Fludd
- First edition
- Author: Hilary Mantel
- Cover artist: Russell Ayto
- Language: English
- Publisher: Viking Press
- Publication date: 1989
- Publication place: United Kingdom
- Media type: Print & eBook
- Pages: 192
- ISBN: 0-670-82118-7

= Fludd (novel) =

1989 novel by Hilary Mantel

Fludd is a novel by Hilary Mantel. First published by Viking Press in 1989, it won the Winifred Holtby Memorial Prize that year.

The novel is set in 1956, in Fetherhoughton, a dreary and isolated fictional town somewhere on the moors of northern England. The people of the town seem benighted, but are portrayed by Mantel with sympathy and affection. The plot centres on the Roman Catholic church and convent in the town and concerns the dramatic impact of the mysterious Fludd, who is apparently a curate sent by the bishop to assist Father Angwin, a priest who continues in his role despite privately having lost his faith.

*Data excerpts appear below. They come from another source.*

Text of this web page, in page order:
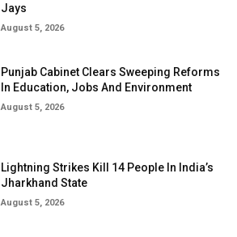
Jays
August 5, 2026
Punjab Cabinet Clears Sweeping Reforms
In Education, Jobs And Environment
August 5, 2026
Lightning Strikes Kill 14 People In India’s
Jharkhand State
August 5, 2026

The novel presents an uncompromisingly harsh view of the Roman Catholic Church, portraying a vividly cruel mother superior and a thoughtless, bullying bishop. The narrative flirts with the supernatural (for instance, a wart migrates miraculously from one person to another, a character bursts into flames, Fludd causes food to vanish without appearing to eat it). Fludd resembles the Devil in various ways (he instantly succeeds in learning people's innermost feelings and wishes, and he performs subtle profane miracles like maintaining an ever-full whiskey bottle). Yet Fludd's effect on both of the two main protagonists, Father Angwin and the young Sister Philomena, turns out to be very liberating, and the novel ends with some degree of new hope for both of them.